Je m'arrête à quelques mètres de lui, il semble avoir le regard fixe, alors que je viens à peine de voir Yakyra partir avec Chizu… Je ne peu m'approcher plus, de peur de paraître pour une princesse ridicule à ses yeux, enfin… c'est ce que je penses. Mon cœur de jeune fille, lui, ne peut s'empêcher d'être heureuse. Je reste donc immobile en le regardant, un large sourire affiché sur mon visage en même temps que des larmes de joie. Je ne sais absolument pas pourquoi j'agis de cette manière, Kao est pour moi une sorte de père et d'ange gardien. Le dieu du bien dans toute sa splendeur, il a éduquer Dévandra, et je lui en serait reconnaissante, tout le long de ma vie. Si je le pouvais, je lui dirais merci au moins un millier de fois… je lui dirais merci.

Inconnu(e)

Je sens cette étincelle, celle qui signifie la création d'un nouvel être...

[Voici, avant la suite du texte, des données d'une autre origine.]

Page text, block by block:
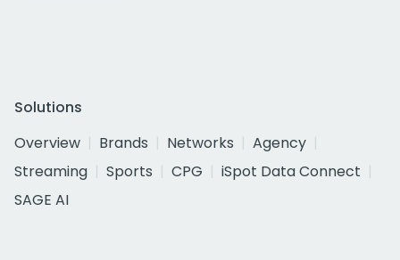
Solutions
Overview
Brands Networks
Agency
Streaming
Sports CPG
iSpot Data Connect
SAGE AI
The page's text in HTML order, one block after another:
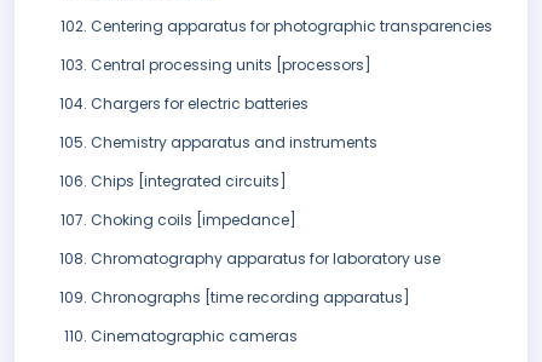
Centering apparatus for photographic transparencies
Central processing units [processors]
Chargers for electric batteries
Chemistry apparatus and instruments
Chips [integrated circuits]
Choking coils [impedance]
Chromatography apparatus for laboratory use
Chronographs [time recording apparatus]
Cinematographic cameras
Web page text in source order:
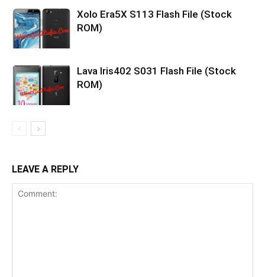
Xolo Era5X S113 Flash File (Stock
ROM)
Lava Iris402 S031 Flash File (Stock
ROM)
LEAVE A REPLY
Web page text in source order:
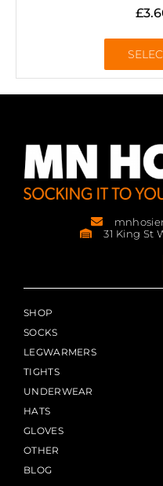
£
31 King St
SHOP
SOCKS
LEGWARMERS
TIGHTS
UNDERWEAR
HATS
GLOVES
OTHER
BLOG
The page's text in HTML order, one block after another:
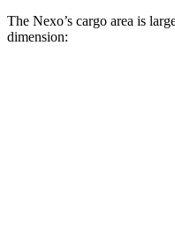
The Nexo’s cargo area is
dimension:
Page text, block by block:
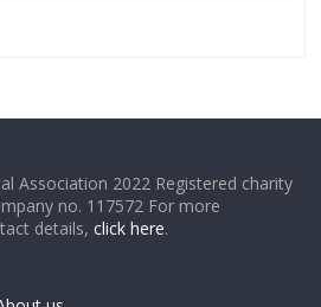
Association 2022 Registered charity
no. 117572 For more
details,click here.
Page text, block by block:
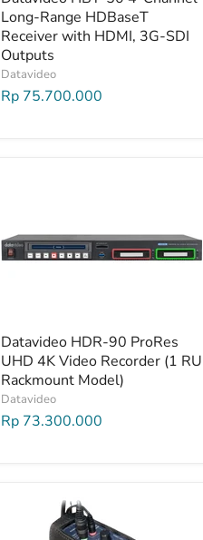
Long-Range HDBaseT
Receiver with HDMI, 3G-SDI
Outputs
Datavideo
Rp 75.700.000
Datavideo HDR-90 ProRes
UHD 4K Video Recorder (1 RU
Rackmount Model)
Datavideo
Rp 73.300.000
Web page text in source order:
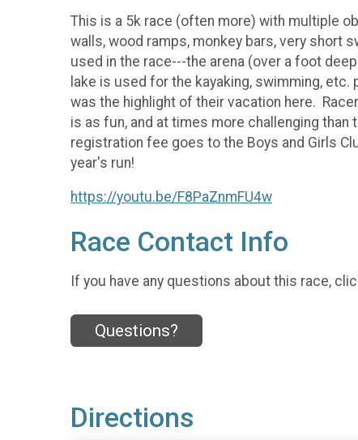
This is a 5k race (often more) with multiple
walls, wood ramps, monkey bars, very short
used in the race---the arena (over a foot
lake is used for the kayaking, swimming,
was the highlight of their vacation here.
is as fun, and at times more challenging
registration fee goes to the Boys and Girls
year's run!
https://youtu.be/F8PaZnmFU4w
Race Contact Info
If you have any questions about this race,
Questions?
Directions
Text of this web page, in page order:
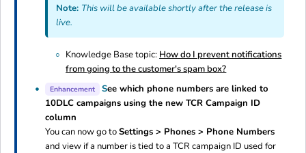
Note: This will be available shortly after the release is
live.
Knowledge Base topic: How do I prevent notifications
from going to the customer's spam box?
Enhancement See which phone numbers are linked to
10DLC campaigns using the new TCR Campaign ID
column
You can now go toSettings > Phones > Phone Numbers
and view if a number is tied to a TCR campaign ID used for
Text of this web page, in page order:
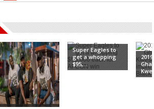
Super Eagles to
get a whopping
$95,...
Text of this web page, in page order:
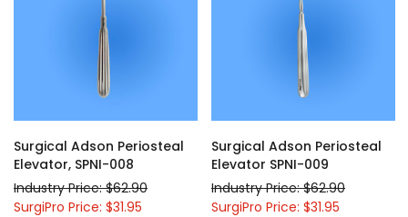
Surgical Adson Periosteal
Elevator, SPNI-008
Industry Price: $62.90
SurgiPro Price: $31.95
Surgical Adson Periosteal
Elevator SPNI-009
Industry Price: $62.90
SurgiPro Price: $31.95
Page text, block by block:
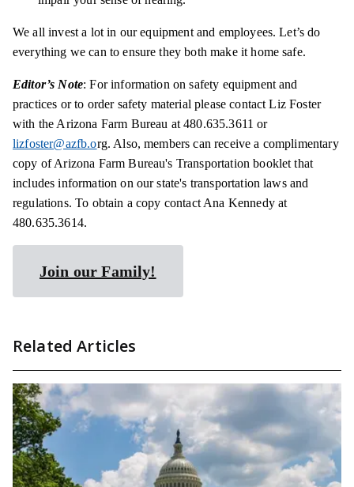
We all invest a lot in our equipment and employees. Let’s do
everything we can to ensure they both make it home safe.
Editor’s Note: For information on safety equipment and
practices or to order safety material please contact Liz Foster
with the Arizona Farm Bureau at 480.635.3611 or
lizfoster@azfb.org. Also, members can receive a complimentary
copy of Arizona Farm Bureau's Transportation booklet that
includes information on our state's transportation laws and
regulations. To obtain a copy contact Ana Kennedy at
480.635.3614.
Join our Family!
Related Articles
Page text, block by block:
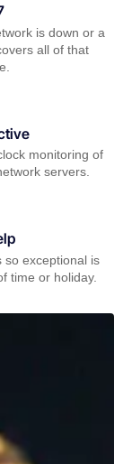
is down or a
all of that
monitoring of
servers.
so exceptional is
time or holiday.
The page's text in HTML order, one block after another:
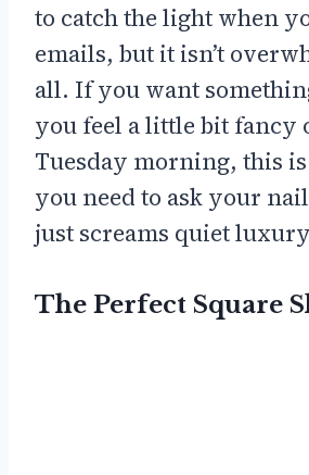
to catch the light when
emails, but it isn’t
all. If you want
you feel a little bit fancy
Tuesday morning, this
you need to ask your
just screams quiet
The Perfect Square
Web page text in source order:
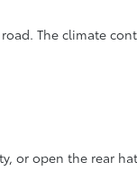
The climate
or open the rear
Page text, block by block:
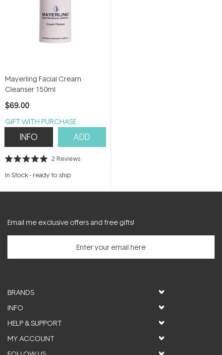
Mayerling Facial Cream
Cleanser 150ml
$69.00
GIFT WITH PURCHASE
INFO ADD
Rated
out
stars
2 Reviews
In Stock- ready to ship
Email me exclusive offers and free gifts!
BRANDS
INFO
HELP & SUPPORT
MY ACCOUNT
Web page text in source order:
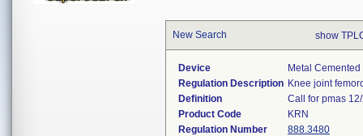
New Search show
Device
Metal
Regulation Description Knee joint
Definition
Call for pmas
Product Code
KRN
Regulation Number
888.3480
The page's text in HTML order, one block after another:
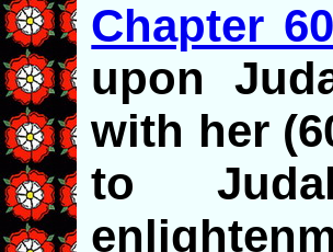
Chapter 60
upon
with her
to
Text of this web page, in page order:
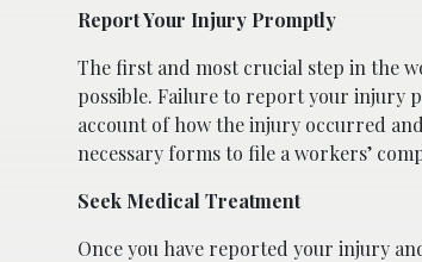
Report Your Injury Promptly
The first and most crucial step in the
possible. Failure to report your injury
account of how the injury occurred
necessary forms to file a workers’
Seek Medical Treatment
Once you have reported your injury
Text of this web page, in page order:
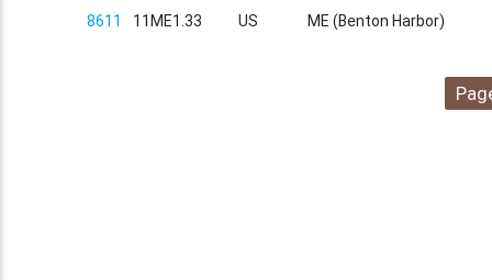
8611 11ME1.33 US ME (Benton Harbor)
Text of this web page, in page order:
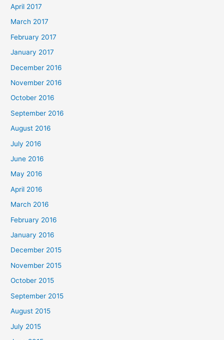
April 2017
March 2017
February 2017
January 2017
December 2016
November 2016
October 2016
September 2016
August 2016
July 2016
June 2016
May 2016
April 2016
March 2016
February 2016
January 2016
December 2015
November 2015
October 2015
September 2015
August 2015
July 2015
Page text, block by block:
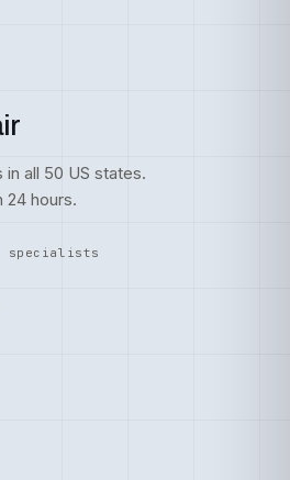
all 50 US states.
24 hours.
specialists
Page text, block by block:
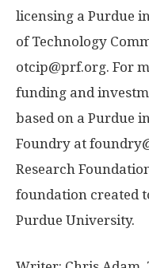
licensing a Purdue
of Technology
otcip@prf.org. For
funding and
based on a Purdue
Foundry at
Research
foundation created
Purdue University.
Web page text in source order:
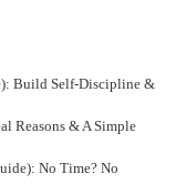
Build Self-Discipline &
Reasons & A Simple
No Time? No
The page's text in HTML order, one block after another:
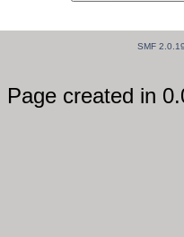
SMF
Page created in
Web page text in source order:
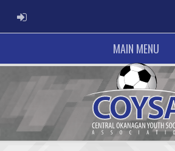
ADMIN LOGIN
MAIN MENU
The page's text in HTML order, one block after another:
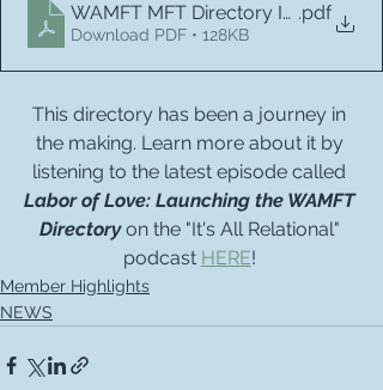
WAMFT MFT Directory Instructions
.pdf
Download PDF • 128KB
This directory has been a journey in
the making. Learn more about it by
listening to the latest episode called
Labor of Love: Launching the WAMFT
Directory on the "It's All Relational"
podcast HERE!
Member Highlights
NEWS

J'en cherche la source, mais je perds sa trace à l'entrée de l'Empire, elle est si faible... Ce qui signifie que personne ne se doute encore de sa présence...
Est-ce bien ou mal ? Cela peut-il servir mes projets ? Je n'ai de toute manière pas le moyen d'agir sur l'avenir. Ce qui doit se passer aura lieu. C'est ainsi que tout fonctionne.

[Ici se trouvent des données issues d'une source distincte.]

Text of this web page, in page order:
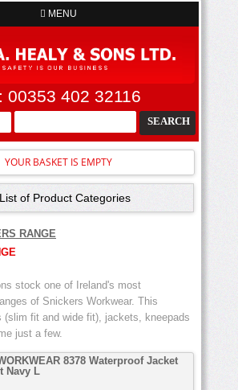
MENU
00353 402 32116
YOUR BASKET IS EMPTY
of Product Categories
RANGE
stock one of Ireland's most
of Snickers Workwear. This
(slim fit and wide fit), jackets, kneepads
just a few.
8378 Waterproof Jacket
Navy L
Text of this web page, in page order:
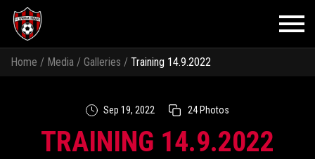
Home / Media / Galleries / Training 14.9.2022
Sep 19, 2022 24 Photos
TRAINING 14.9.2022
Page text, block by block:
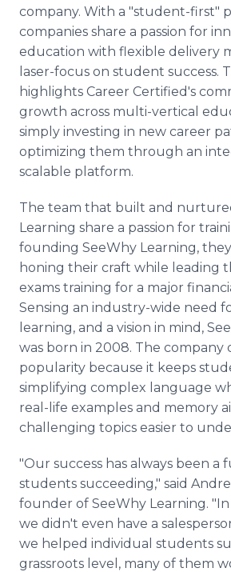
company. With a "student-first"
companies share a passion for
education with flexible delivery
laser-focus on student success.
highlights Career Certified's
growth across multi-vertical
simply investing in new career
optimizing them through an
scalable platform.
The team that built and
Learning share a passion for
founding SeeWhy Learning,
honing their craft while leading
exams training for a major
Sensing an industry-wide need
learning, and a vision in mind,
was born in 2008. The company
popularity because it keeps
simplifying complex language
real-life examples and memory
challenging topics easier to
"Our success has always been a
students succeeding," said
founder of SeeWhy Learning.
we didn't even have a
we helped individual students
grassroots level, many of them
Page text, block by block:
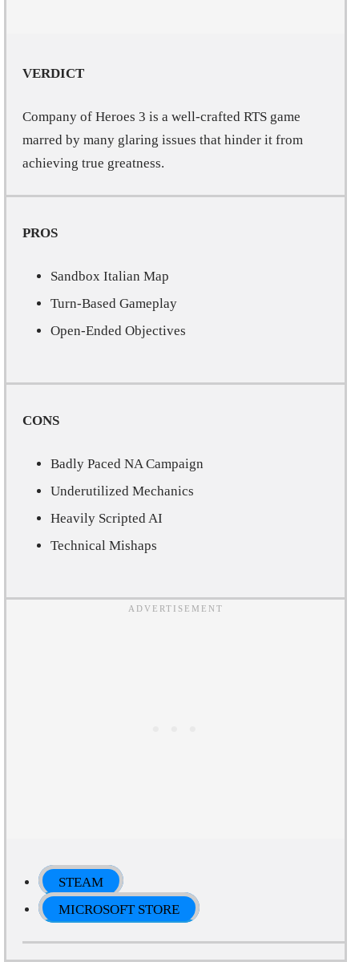
VERDICT
Company of Heroes 3 is a well-crafted RTS game
marred by many glaring issues that hinder it from
achieving true greatness.
PROS
Sandbox Italian Map
Turn-Based Gameplay
Open-Ended Objectives
CONS
Badly Paced NA Campaign
Underutilized Mechanics
Heavily Scripted AI
Technical Mishaps
STEAM
MICROSOFT STORE

Le changement n'est pas immédiat, mais au final, le temps presse. Ces quelques années ne seront rien.
Le moment est bientôt venu, cet enfant va être puissant,
bien plus qu'on ne le pense... bientôt, il sera là, dans notre monde, oui il sera bientôt là.
Et à ce moment précis tout se mettra en place. Oui, ils se réveilleront également, et elle pourra ressurgir, les souvenirs revenus l'érigeront en même temps. Oh comme j'ai hâte de te revoir, ma chère, ma très chère. Encore un tout petit peut de patience, cela n'est rien comparé à cette attente infinie, mais ton retour arrive.

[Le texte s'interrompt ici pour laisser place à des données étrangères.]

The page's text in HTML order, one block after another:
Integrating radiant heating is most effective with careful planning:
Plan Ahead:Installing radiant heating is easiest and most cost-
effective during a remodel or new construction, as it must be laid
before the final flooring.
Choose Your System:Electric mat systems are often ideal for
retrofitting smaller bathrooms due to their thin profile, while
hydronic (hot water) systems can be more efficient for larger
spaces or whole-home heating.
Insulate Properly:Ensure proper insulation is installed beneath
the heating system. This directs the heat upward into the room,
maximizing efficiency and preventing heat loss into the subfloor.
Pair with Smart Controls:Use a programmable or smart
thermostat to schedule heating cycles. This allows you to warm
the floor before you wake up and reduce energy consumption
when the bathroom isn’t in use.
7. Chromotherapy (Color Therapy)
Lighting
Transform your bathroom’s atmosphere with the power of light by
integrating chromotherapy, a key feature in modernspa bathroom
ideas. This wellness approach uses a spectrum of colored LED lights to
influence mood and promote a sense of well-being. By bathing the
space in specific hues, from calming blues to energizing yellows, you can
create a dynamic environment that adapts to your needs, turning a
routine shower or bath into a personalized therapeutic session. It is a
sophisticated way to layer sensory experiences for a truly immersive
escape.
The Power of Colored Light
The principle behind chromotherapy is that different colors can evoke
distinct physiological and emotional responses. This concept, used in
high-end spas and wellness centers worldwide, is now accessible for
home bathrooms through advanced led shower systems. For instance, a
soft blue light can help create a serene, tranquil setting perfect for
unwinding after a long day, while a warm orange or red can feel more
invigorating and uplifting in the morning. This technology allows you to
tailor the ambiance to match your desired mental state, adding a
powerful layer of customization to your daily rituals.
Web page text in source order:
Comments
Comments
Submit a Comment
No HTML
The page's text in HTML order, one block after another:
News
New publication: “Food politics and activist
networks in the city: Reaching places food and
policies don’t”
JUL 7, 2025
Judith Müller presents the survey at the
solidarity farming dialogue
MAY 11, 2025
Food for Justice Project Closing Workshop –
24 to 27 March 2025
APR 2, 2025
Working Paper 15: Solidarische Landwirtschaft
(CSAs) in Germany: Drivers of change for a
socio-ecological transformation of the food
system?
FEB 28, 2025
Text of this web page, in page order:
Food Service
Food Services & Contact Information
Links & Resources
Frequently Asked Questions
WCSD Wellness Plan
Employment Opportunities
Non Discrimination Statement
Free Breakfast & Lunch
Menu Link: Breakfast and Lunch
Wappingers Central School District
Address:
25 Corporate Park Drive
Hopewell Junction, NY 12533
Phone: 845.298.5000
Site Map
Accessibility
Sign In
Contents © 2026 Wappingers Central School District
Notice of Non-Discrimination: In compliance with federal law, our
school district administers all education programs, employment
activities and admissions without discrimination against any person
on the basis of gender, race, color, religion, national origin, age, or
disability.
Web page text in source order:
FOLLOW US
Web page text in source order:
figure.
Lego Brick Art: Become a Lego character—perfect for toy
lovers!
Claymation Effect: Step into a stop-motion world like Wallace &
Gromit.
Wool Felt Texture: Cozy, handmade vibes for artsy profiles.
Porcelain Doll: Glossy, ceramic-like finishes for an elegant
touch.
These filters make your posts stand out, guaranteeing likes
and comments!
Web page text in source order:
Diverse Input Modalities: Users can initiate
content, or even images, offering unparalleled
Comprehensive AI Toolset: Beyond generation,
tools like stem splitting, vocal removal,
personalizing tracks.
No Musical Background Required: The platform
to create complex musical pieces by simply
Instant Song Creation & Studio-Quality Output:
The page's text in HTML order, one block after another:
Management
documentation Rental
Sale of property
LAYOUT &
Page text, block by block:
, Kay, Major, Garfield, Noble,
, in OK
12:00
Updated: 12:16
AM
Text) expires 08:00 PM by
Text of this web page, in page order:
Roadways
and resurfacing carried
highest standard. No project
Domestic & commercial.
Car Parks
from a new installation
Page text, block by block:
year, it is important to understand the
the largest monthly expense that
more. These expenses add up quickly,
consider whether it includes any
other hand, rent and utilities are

Cependant, peut-être s'opposeront-
ils à un moment donné ? Ou peut-être que les Dieux interviendront de manière inattendue ?
Chaque individu reste néanmoins libre de ses actions, et peut faire fluctuer le cours de l'Histoire, mais cela ne fait rien, car le but sera toujours atteint.
J'espère me tromper, mais ma joie est ternie par de l'inquiétude.
Oui, plus j'y réfléchis, plus ma certitude grandit. Cela ne peut pas se passer aussi calmement et paisiblement que je le voudrais. L'opposition peut naître n'importe où. Et les évènements des derniers siècles l'ont grandement prouvé, surtout ces dernières années, avec l'arrivée de l'Elue...
Je reste cependant confiante, car même si le temps doit encore s'étirer, nous nous reverrons, et nous serons à nouveau réunies, c'est une promesse que je me suis faite. J'attendrai le temps qu'il faudra, mais je te reverrai.
Ils ne pourront s'y opposer, car c'est une volonté plus forte que la leur.
Abyssia, ma douce patrie, mon monde, la terre où j'ai grandi, tu n'as pas été oubliée. Je suis sûre que je ne suis pas la seule à me souvenir de toi, c'est chose impossible. Même si personne ne tient autant à toi, justice a été rendue, et les préparatifs pour ta renaissance ont commencé. Encore un peu de patience, car d'autres choses doivent arriver avant, plusieurs chamboulement ont lieu en même temps pour la fluidité de leur exécution.
Ton tour est le suivant, enfin. Cela prouve que je ne suis pas l'unique à me souvenir. Et que tu deviens enfin une priorité par rapport à d'autres évènements futurs.
Je te reverrai bientôt, Abyssia...

(Ca, c'est un truc au pif car l'idée est pas trop trop bien réfléchit)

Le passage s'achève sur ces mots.